Accouchement extrême, sexe, drogues : cinq émissions que vous ne verrez pas en France

La chaîne américaine Lifetime veut suivre des femmes accouchant en pleine nature, sans aide extérieure. Un nouveau programme de téléréalité qui n'est pas le premier à repousser les limites.

Capture d\'écran de la vidéo YouTube postée le 10 février 2013, montrant une femme en train d\'accoucher seule dans la nature.
Capture d'écran de la vidéo YouTube postée le 10 février 2013, montrant une femme en train d'accoucher seule dans la nature. (BIRTHINNATURE / YOUTUBE / FRANCETV INFO)

Toujours plus loin. La chaîne américain Lifetime repousse les limites de la téléréalité en annonçant la diffusion d'une émission intitulée "Born in the Wild", qui suivra des femmes accouchant en pleine nature, sans assistance médicale.

À peine annoncé, le programme a immédiatement suscité de nombreuses critiques du corps médical. Pourtant, il ne s'agit pas de la première téléréalité polémique. Francetv info revient sur cinq émissions qui ne risquent pas (pour l'instant) d'être adaptées en France.

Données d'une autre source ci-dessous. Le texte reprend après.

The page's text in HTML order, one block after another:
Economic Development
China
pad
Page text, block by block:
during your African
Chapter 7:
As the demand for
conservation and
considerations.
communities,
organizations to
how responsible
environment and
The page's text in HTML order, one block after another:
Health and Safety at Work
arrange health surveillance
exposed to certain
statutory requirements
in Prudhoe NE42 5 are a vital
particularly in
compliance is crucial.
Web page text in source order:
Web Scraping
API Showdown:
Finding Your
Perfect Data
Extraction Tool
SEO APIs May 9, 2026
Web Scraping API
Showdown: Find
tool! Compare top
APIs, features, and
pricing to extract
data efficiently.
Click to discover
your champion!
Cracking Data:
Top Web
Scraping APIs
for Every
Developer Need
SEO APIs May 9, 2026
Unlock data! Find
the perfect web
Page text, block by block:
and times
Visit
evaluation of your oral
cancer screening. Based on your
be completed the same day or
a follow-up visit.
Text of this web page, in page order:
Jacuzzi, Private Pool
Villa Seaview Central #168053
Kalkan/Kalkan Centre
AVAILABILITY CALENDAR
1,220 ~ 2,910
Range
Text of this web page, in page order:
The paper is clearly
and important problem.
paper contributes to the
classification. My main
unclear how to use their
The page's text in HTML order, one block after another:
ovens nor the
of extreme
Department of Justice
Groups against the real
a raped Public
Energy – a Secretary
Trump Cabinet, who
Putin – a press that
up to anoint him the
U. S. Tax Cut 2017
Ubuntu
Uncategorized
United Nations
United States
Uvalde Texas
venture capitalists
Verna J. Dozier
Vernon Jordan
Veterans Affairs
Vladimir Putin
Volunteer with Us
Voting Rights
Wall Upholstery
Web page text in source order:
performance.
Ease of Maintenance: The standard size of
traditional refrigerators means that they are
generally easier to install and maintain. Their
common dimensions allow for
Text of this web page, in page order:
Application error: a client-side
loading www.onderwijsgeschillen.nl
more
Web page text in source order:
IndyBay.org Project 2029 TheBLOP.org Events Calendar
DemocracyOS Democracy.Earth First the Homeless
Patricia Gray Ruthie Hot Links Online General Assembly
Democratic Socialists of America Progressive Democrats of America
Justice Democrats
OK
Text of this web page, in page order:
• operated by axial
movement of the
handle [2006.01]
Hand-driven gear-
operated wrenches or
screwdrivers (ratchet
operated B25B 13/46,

Born in the Wild : l'accouchement en pleine nature

L'idée de la chaîne Lifetime vient d'une vidéo virale, postée sur YouTube début 2013, qui montre une femme nue, entourée de sa famille, accoucher au bord d'une rivière sans aucune aide. Rien n'est caché, des contractions qui s'accélèrent à l'expulsion du bébé et du placenta.

Cette vidéo explicite contient des images pouvant heurter la sensibilité.

Face aux inquiétudes des médecins, Lifetime promet que toutes les précautions nécessaires sont prises pour assurer la sécurité des participantes et de leur progéniture. Un responsable de la chaîne défend le concept, assurant que les femmes filmées ont déjà accouché à l'hôpital et veulent tester "une nouvelle technique".

"Benefits Street", la rue des allocataires

Bienvenue à "Benefits Street", autrement dit la "Rue des allocations sociales". Début 2014, la chaîne de télévision britannique Channel 4 a proposé à ses téléspectateurs de se plonger dans la vie d'un quartier défavorisé de Birmingham (Royaume-Uni).

LOIC DE LA MORNAIS et THOMAS DONZEL - FRANCE 2

Dans un contexte de débat national sur le système des aides sociales, l'émission dresse un portrait peu reluisant des bénéficiaires. Un couple y confesse par exemple, en riant, avoir été pris en flagrant délit de frauder le système des allocations sociales. De nombreux habitants se sont estimés trahis par la chaîne, qui a également été critiquée par des responsables politiques outre-Manche.

"The undateables", le rendez-vous des célibataires malades

Ils sont "incasables", selon le programme. Dans "The undateables", lancé en 2012 sur la chaîne britannique Channel 4, des "célibataires hors du commun" sont suivis lors de leurs rendez-vous amoureux par les caméras, raconte Télérama.

Sauf que ces personnes à la recherche de l'amour ne sont pas de simples quidams. Physique disgracieux, problèmes d'élocution, maladies génétiques... l'émission sélectionne ses candidats, note le magazine, qui explique que les critiques anglais sont divisés sur l'impact du programme : exploitation de la misère affective ou dédramatisation de la maladie ?

"Spuiten en Slikken", le grand test des drogues

Les Pays-Bas sont devenus des spécialistes de la téléréalité trash. La chaîne BNN a diffusé l'émission "Spuiten en Slikken", ce qui signifie "se piquer et avaler", où des volontaires expérimentent toutes sortes de drogues ou de pratiques sexuelles.

A son lancement en 2005, l'émission a fait débat au Parlement néerlandais, rappelle Libération, où des députés du Parti démocrate chrétien se sont inquiétés "du mauvais exemple" donné aux jeunes. Craignant un effet "d'incitation" sur la consommation de drogues, ils avaient demandé l'intervention du ministre de la Justice, qui avait refusé d'interdire le programme.

"The Sex Inspectors", vos ébats décortiqués

Au lit, ça ne va pas fort ? Pas de panique, vous pouvez appeler les "inspecteurs du sexe". Diffusée sur Channel 4 au Royaume-Uni, l'émission "The Sex Inspectors" propose à des couples en proie à des difficultés sexuelles de se faire conseiller, à condition d'accepter de voir leurs ébats disséqués par deux experts.

Chaque partenaire doit ensuite dévoiler ses fantasmes aux coachs, explique Néon, avant d'ensuite les mettre en pratique face aux caméras de l'émission. Moins discret que le cabinet d'un sexologue, note le magazine.